ASSIGNMENT -> Each record that follows is to be duplicated exactly, though its pictures are not.

[Stored data]

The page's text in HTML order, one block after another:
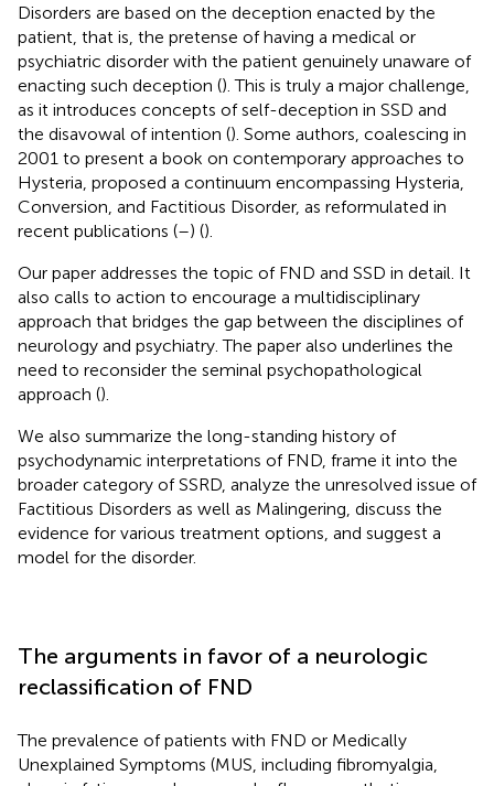
Disorders are based on the deception enacted by the
patient, that is, the pretense of having a medical or
psychiatric disorder with the patient genuinely unaware of
enacting such deception (). This is truly a major challenge,
as it introduces concepts of self-deception in SSD and
the disavowal of intention (). Some authors, coalescing in
2001 to present a book on contemporary approaches to
Hysteria, proposed a continuum encompassing Hysteria,
Conversion, and Factitious Disorder, as reformulated in
recent publications (–) ().
Our paper addresses the topic of FND and SSD in detail. It
also calls to action to encourage a multidisciplinary
approach that bridges the gap between the disciplines of
neurology and psychiatry. The paper also underlines the
need to reconsider the seminal psychopathological
approach ().
We also summarize the long-standing history of
psychodynamic interpretations of FND, frame it into the
broader category of SSRD, analyze the unresolved issue of
Factitious Disorders as well as Malingering, discuss the
evidence for various treatment options, and suggest a
model for the disorder.
The arguments in favor of a neurologic
reclassification of FND
The prevalence of patients with FND or Medically
Unexplained Symptoms (MUS, including fibromyalgia,
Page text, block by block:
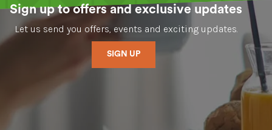
Sign up to offers and exclusive updates
Let us send you offers, events and exciting updates.
SIGN UP
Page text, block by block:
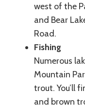
west of the
and Bear
Road.
Fishing
Numerous
Mountain
trout. You’ll
and brown
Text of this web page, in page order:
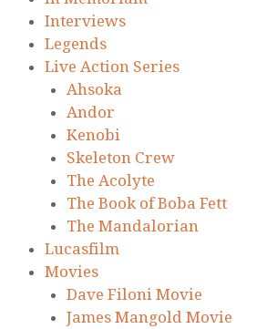
Interviews
Legends
Live Action Series
Ahsoka
Andor
Kenobi
Skeleton Crew
The Acolyte
The Book of Boba Fett
The Mandalorian
Lucasfilm
Movies
Dave Filoni Movie
James Mangold Movie
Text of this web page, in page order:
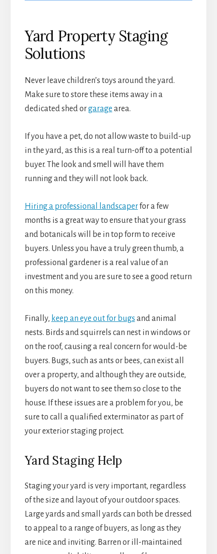
Yard Property Staging
Solutions
Never leave children’s toys around the yard.
Make sure to store these items away in a
dedicated shed orgarage area.
If you have a pet, do not allow waste to build-up
in the yard, as this is a real turn-off to a potential
buyer. The look and smell will have them
running and they will not look back.
Hiring a professional landscaperfor a few
months is a great way to ensure that your grass
and botanicals will be in top form to receive
buyers. Unless you have a truly green thumb, a
professional gardener is a real value of an
investment and you are sure to see a good return
on this money.
Finally, keep an eye out for bugs and animal
nests. Birds and squirrels can nest in windows or
on the roof, causing a real concern for would-be
buyers. Bugs, such as ants or bees, can exist all
over a property, and although they are outside,
buyers do not want to see them so close to the
house. If these issues are a problem for you, be
sure to call a qualified exterminator as part of
your exterior staging project.
Yard Staging Help
Staging your yard is very important, regardless
of the size and layout of your outdoor spaces.
Large yards and small yards can both be dressed
to appeal to a range of buyers, as long as they
are nice and inviting. Barren or ill-maintained
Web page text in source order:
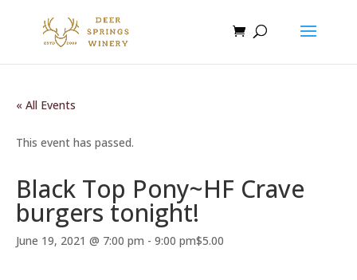
« All Events
This event has passed.
Black Top Pony~HF Crave
burgers tonight!
June 19, 2021 @ 7:00 pm - 9:00 pm$5.00
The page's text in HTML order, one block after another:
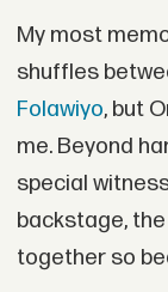
My most
shuffles
Folawiyo, but
me. Beyond
special
backstage,
together so
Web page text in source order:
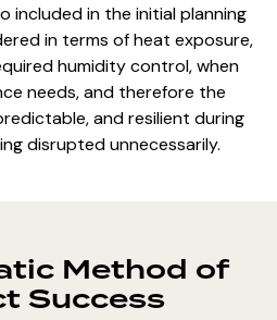
included in the initial planning
in terms of heat exposure,
humidity control, when
needs, and therefore the
and resilient during
disrupted unnecessarily.
Method of
Success
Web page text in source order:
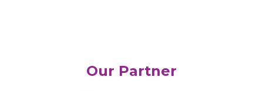
Our Partner
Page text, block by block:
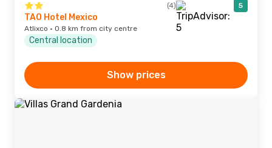
(4) 5
TAO Hotel Mexico
Atlixco · 0.8 km from city centre
Central location
Show prices
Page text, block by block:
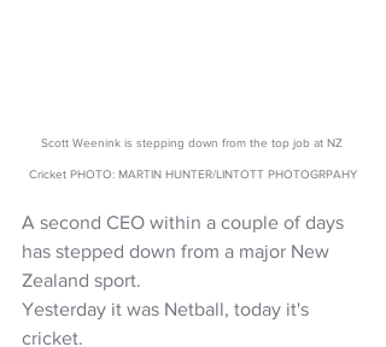
Scott Weenink is stepping down from the top job at NZ
Cricket PHOTO: MARTIN HUNTER/LINTOTT PHOTOGRPAHY
A second CEO within a couple of days
has stepped down from a major New
Zealand sport.
Yesterday it was Netball, today it's
cricket.
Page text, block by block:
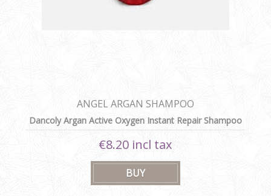
ANGEL ARGAN SHAMPOO
Dancoly Argan Active Oxygen Instant Repair Shampoo
300 ml
€8.20 incl tax
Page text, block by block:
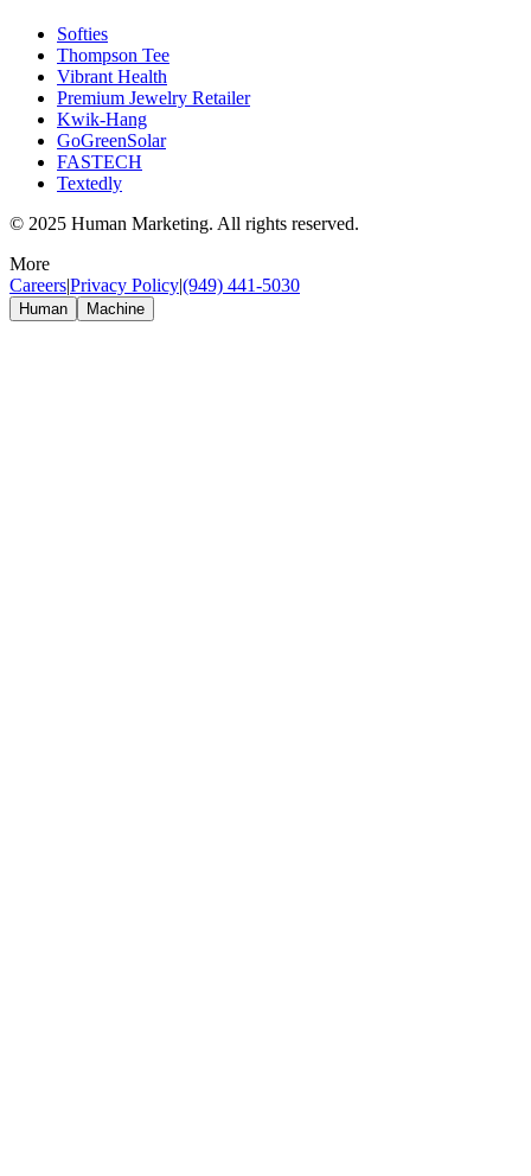
Softies
Thompson Tee
Vibrant Health
Premium Jewelry Retailer
Kwik-Hang
GoGreenSolar
FASTECH
Textedly
© 2025 Human Marketing. All rights reserved.
More
Careers|Privacy Policy|(949) 441-5030
Human Machine
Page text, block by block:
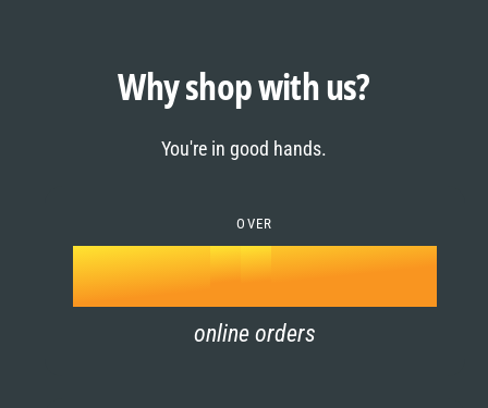
Why shop with us?
You're in good hands.
OVER
0
1
2
3
1
2
3
4
5
k
online orders
2
3
4
5
6
7
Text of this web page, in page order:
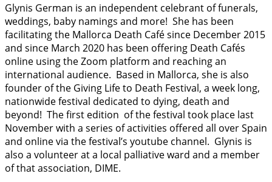
Glynis German is an independent celebrant of funerals,
weddings, baby namings and more! She has been
facilitating the Mallorca Death Café since December 2015
and since March 2020 has been offering Death Cafés
online using the Zoom platform and reaching an
international audience. Based in Mallorca, she is also
founder of the Giving Life to Death Festival, a week long,
nationwide festival dedicated to dying, death and
beyond! The first edition of the festival took place last
November with a series of activities offered all over Spain
and online via the festival’s youtube channel. Glynis is
also a volunteer at a local palliative ward and a member
of that association, DIME.
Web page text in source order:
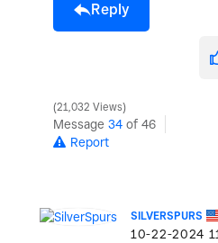
Reply
21,032 Views
Message 34 of 46
Report
SILVERSPURS
‎10-22-2024
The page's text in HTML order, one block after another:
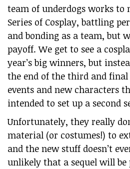
team of underdogs works
Series of Cosplay, battling
and bonding as a team, but
payoff. We get to see a
year’s big winners, but
the end of the third and final
events and new characters
intended to set up a second
Unfortunately, they really
material (or costumes!) to
and the new stuff doesn’t
unlikely that a sequel will
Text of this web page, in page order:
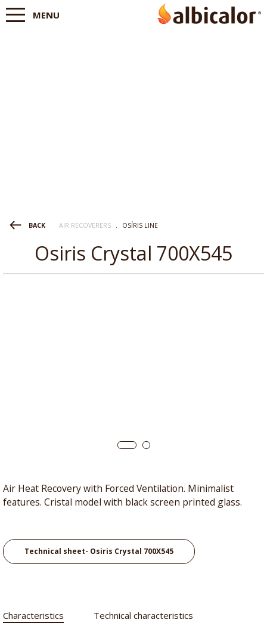
MENU
BACK AIR RECOVERERS OSÍRIS LINE
Osiris Crystal 700X545
Air Heat Recovery with Forced Ventilation. Minimalist
features. Cristal model with black screen printed glass.
Technical sheet- Osiris Crystal 700X545
Characteristics
Technical characteristics

EXERCISE RESPONSE ->
The page's text in HTML order, one block after another:
Disorders are based on the deception enacted by the
patient, that is, the pretense of having a medical or
psychiatric disorder with the patient genuinely unaware of
enacting such deception (). This is truly a major challenge,
as it introduces concepts of self-deception in SSD and
the disavowal of intention (). Some authors, coalescing in
2001 to present a book on contemporary approaches to
Hysteria, proposed a continuum encompassing Hysteria,
Conversion, and Factitious Disorder, as reformulated in
recent publications (–) ().
Our paper addresses the topic of FND and SSD in detail. It
also calls to action to encourage a multidisciplinary
approach that bridges the gap between the disciplines of
neurology and psychiatry. The paper also underlines the
need to reconsider the seminal psychopathological
approach ().
We also summarize the long-standing history of
psychodynamic interpretations of FND, frame it into the
broader category of SSRD, analyze the unresolved issue of
Factitious Disorders as well as Malingering, discuss the
evidence for various treatment options, and suggest a
model for the disorder.
The arguments in favor of a neurologic
reclassification of FND
The prevalence of patients with FND or Medically
Unexplained Symptoms (MUS, including fibromyalgia,
Page text, block by block:
Sign up to offers and exclusive updates
Let us send you offers, events and exciting updates.
SIGN UP
Page text, block by block:
west of the
and Bear
Road.
Fishing
Numerous
Mountain
trout. You’ll
and brown
Text of this web page, in page order:
Interviews
Legends
Live Action Series
Ahsoka
Andor
Kenobi
Skeleton Crew
The Acolyte
The Book of Boba Fett
The Mandalorian
Lucasfilm
Movies
Dave Filoni Movie
James Mangold Movie
Text of this web page, in page order:
Yard Property Staging
Solutions
Never leave children’s toys around the yard.
Make sure to store these items away in a
dedicated shed orgarage area.
If you have a pet, do not allow waste to build-up
in the yard, as this is a real turn-off to a potential
buyer. The look and smell will have them
running and they will not look back.
Hiring a professional landscaperfor a few
months is a great way to ensure that your grass
and botanicals will be in top form to receive
buyers. Unless you have a truly green thumb, a
professional gardener is a real value of an
investment and you are sure to see a good return
on this money.
Finally, keep an eye out for bugs and animal
nests. Birds and squirrels can nest in windows or
on the roof, causing a real concern for would-be
buyers. Bugs, such as ants or bees, can exist all
over a property, and although they are outside,
buyers do not want to see them so close to the
house. If these issues are a problem for you, be
sure to call a qualified exterminator as part of
your exterior staging project.
Yard Staging Help
Staging your yard is very important, regardless
of the size and layout of your outdoor spaces.
Large yards and small yards can both be dressed
to appeal to a range of buyers, as long as they
are nice and inviting. Barren or ill-maintained
Web page text in source order:
« All Events
This event has passed.
Black Top Pony~HF Crave
burgers tonight!
June 19, 2021 @ 7:00 pm - 9:00 pm$5.00
The page's text in HTML order, one block after another:
My most
shuffles
Folawiyo, but
me. Beyond
special
backstage,
together so
Web page text in source order:
included in the initial planning
in terms of heat exposure,
humidity control, when
needs, and therefore the
and resilient during
disrupted unnecessarily.
Method of
Success
Web page text in source order:
Our Partner
Page text, block by block:
(4) 5
TAO Hotel Mexico
Atlixco · 0.8 km from city centre
Central location
Show prices
Page text, block by block:
Scott Weenink is stepping down from the top job at NZ
Cricket PHOTO: MARTIN HUNTER/LINTOTT PHOTOGRPAHY
A second CEO within a couple of days
has stepped down from a major New
Zealand sport.
Yesterday it was Netball, today it's
cricket.
Page text, block by block:
ANGEL ARGAN SHAMPOO
Dancoly Argan Active Oxygen Instant Repair Shampoo
300 ml
€8.20 incl tax
Page text, block by block:
Softies
Thompson Tee
Vibrant Health
Premium Jewelry Retailer
Kwik-Hang
GoGreenSolar
FASTECH
Textedly
© 2025 Human Marketing. All rights reserved.
More
Careers|Privacy Policy|(949) 441-5030
Human Machine
Page text, block by block:
Why shop with us?
You're in good hands.
OVER
0
1
2
3
1
2
3
4
5
k
online orders
2
3
4
5
6
7
Text of this web page, in page order:
Glynis German is an independent celebrant of funerals,
weddings, baby namings and more! She has been
facilitating the Mallorca Death Café since December 2015
and since March 2020 has been offering Death Cafés
online using the Zoom platform and reaching an
international audience. Based in Mallorca, she is also
founder of the Giving Life to Death Festival, a week long,
nationwide festival dedicated to dying, death and
beyond! The first edition of the festival took place last
November with a series of activities offered all over Spain
and online via the festival’s youtube channel. Glynis is
also a volunteer at a local palliative ward and a member
of that association, DIME.
Web page text in source order:
Reply
21,032 Views
Message 34 of 46
Report
SILVERSPURS
‎10-22-2024
The page's text in HTML order, one block after another:
team of underdogs works
Series of Cosplay, battling
and bonding as a team, but
payoff. We get to see a
year’s big winners, but
the end of the third and final
events and new characters
intended to set up a second
Unfortunately, they really
material (or costumes!) to
and the new stuff doesn’t
unlikely that a sequel will
Text of this web page, in page order:
MENU
BACK AIR RECOVERERS OSÍRIS LINE
Osiris Crystal 700X545
Air Heat Recovery with Forced Ventilation. Minimalist
features. Cristal model with black screen printed glass.
Technical sheet- Osiris Crystal 700X545
Characteristics
Technical characteristics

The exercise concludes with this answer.